Cryptocurrencies are digital assets that can serve as a medium of exchange for projects in the blockchain ecosystem. The blockchain local currency is a coin, and similarly, the DeFi project and a decentralised app local currency is a token. Thus, crypto coins have their blockchain, while tokens do not have any.
Coins are used as a medium of exchange, to store value, and for transactions. While tokens are used for other purposes. An example of a blockchain in tokenisation is Grapherex. It is built upon the concept of web3.0 to create a modern secure crypto infrastructure with wide functionality.
Tokens are of different types, examples include; utility tokens, social tokens, governance tokens, and so on. This article will concentrate on governance tokens and utility tokens: what they are and their significant differences.
Both tokens are essential in the blockchain world and crucial to the future of the web3 ecosystem.
Utility tokens are digital assets that have their own benefits. They are designed for a specific purpose in a blockchain ecosystem. Utility tokens are not allowed on a native blockchain network, and their holders receive several benefits.
BNB is a typical example of a utility token. It grants users the right to perform some actions on a blockchain network or decentralized app. The holder of these tokens also has certain voting rights within the ecosystem.
In the traditional business world, the sole decision-making is taken by the key staff of such organisations, like shareholders, directors, or executives concerned.

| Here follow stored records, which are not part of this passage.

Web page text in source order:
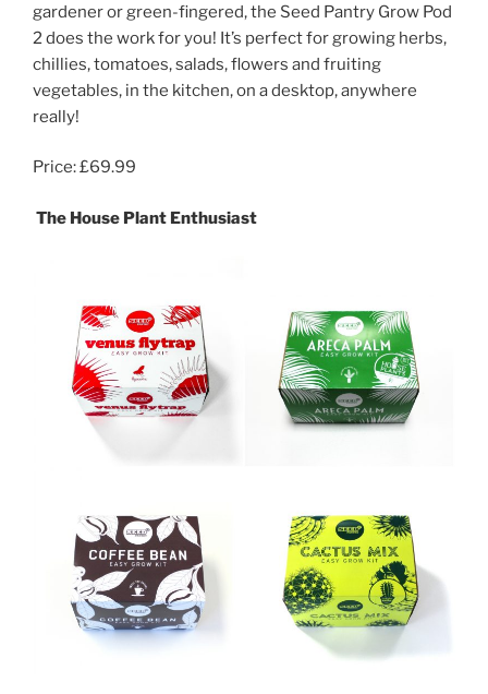
gardener or green-fingered, the Seed Pantry Grow Pod
2 does the work for you! It’s perfect for growing herbs,
chillies, tomatoes, salads, flowers and fruiting
vegetables, in the kitchen, on a desktop, anywhere
really!
Price: £69.99
The House Plant Enthusiast

On the other hand, for decentralised autonomous organisations (DAOs), decision-making authorities are not consolidated into a single group.
They use a process involving community votes and suggestions to make decisions. Hence, it creates a voting system where token holders could determine the future of a decentralised protocol. The influence of a member in the voting system is determined by the number of tokens held.

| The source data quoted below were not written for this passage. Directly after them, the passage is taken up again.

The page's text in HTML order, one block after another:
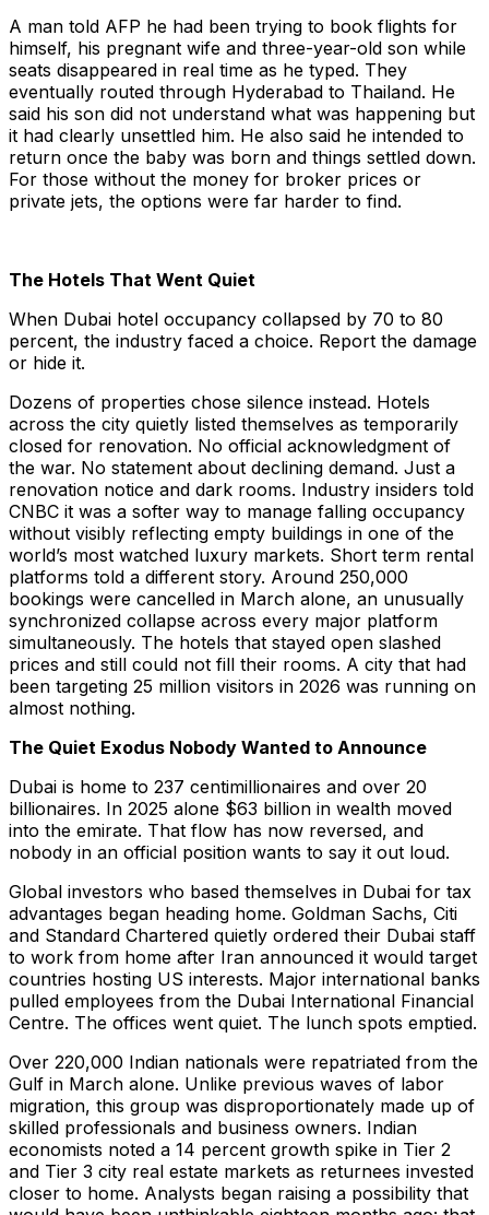
A man told AFP he had been trying to book flights for
himself, his pregnant wife and three-year-old son while
seats disappeared in real time as he typed. They
eventually routed through Hyderabad to Thailand. He
said his son did not understand what was happening but
it had clearly unsettled him. He also said he intended to
return once the baby was born and things settled down.
For those without the money for broker prices or
private jets, the options were far harder to find.
The Hotels That Went Quiet
When Dubai hotel occupancy collapsed by 70 to 80
percent, the industry faced a choice. Report the damage
or hide it.
Dozens of properties chose silence instead. Hotels
across the city quietly listed themselves as temporarily
closed for renovation. No official acknowledgment of
the war. No statement about declining demand. Just a
renovation notice and dark rooms. Industry insiders told
CNBC it was a softer way to manage falling occupancy
without visibly reflecting empty buildings in one of the
world’s most watched luxury markets. Short term rental
platforms told a different story. Around 250,000
bookings were cancelled in March alone, an unusually
synchronized collapse across every major platform
simultaneously. The hotels that stayed open slashed
prices and still could not fill their rooms. A city that had
been targeting 25 million visitors in 2026 was running on
almost nothing.
The Quiet Exodus Nobody Wanted to Announce
Dubai is home to 237 centimillionaires and over 20
billionaires. In 2025 alone $63 billion in wealth moved
into the emirate. That flow has now reversed, and
nobody in an official position wants to say it out loud.
Global investors who based themselves in Dubai for tax
advantages began heading home. Goldman Sachs, Citi
and Standard Chartered quietly ordered their Dubai staff
to work from home after Iran announced it would target
countries hosting US interests. Major international banks
pulled employees from the Dubai International Financial
Centre. The offices went quiet. The lunch spots emptied.
Over 220,000 Indian nationals were repatriated from the
Gulf in March alone. Unlike previous waves of labor
migration, this group was disproportionately made up of
skilled professionals and business owners. Indian
economists noted a 14 percent growth spike in Tier 2
and Tier 3 city real estate markets as returnees invested
closer to home. Analysts began raising a possibility that
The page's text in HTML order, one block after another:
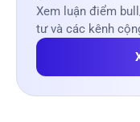
Xem luận điểm
tư và các kênh

It represents the ownership and voting rights in a decentralised protocol. The holder of the tokens has autonomy over the future direction of a protocol. Governance tokens are an essential feature for decision-making in DAOs, and can be used for other things like creating loans and staking.
Differences Between Governance Tokens and Utility Tokens
The key differences between governance and utility tokens are as follows;
- Governance tokens are crypto designed to provide holders with ownership in a fully decentralised protocol. Holders of this token can influence the protocol’s future direction while utility tokens are created for special functions within a crypto application.
- Governance tokens offer governance privileges to holders while utility tokens offer exclusive access rights to owners.
- The projects they relate to impact the value of governance tokens directly. Utility tokens are not directly correlated with the company’s current assessed valuation.
- It is challenging to violate the governance tokens’ proof of ownership, which comes with the guarantee of exclusive possession. On the other hand, malicious agents can develop phony or fraudulent ICOs and utility tokens with the express intent of compromising the user’s assets.
- Utility tokens are integrated into an existing protocol and used to access the services of that protocol while governance tokens fuel blockchain-based voting systems.
- The voting privileges of a token holder in a particular community, such as a DAO, are represented by governance tokens. The rights to unique goods, services, or experiences on the relevant network are represented by utility tokens.
In a myopic view of the discussed concept, think of a governance token as an advanced utility token. They are superior to utility tokens and are the central point of most DeFi projects. Holders of governance tokens can improve different aspects of a blockchain-based project.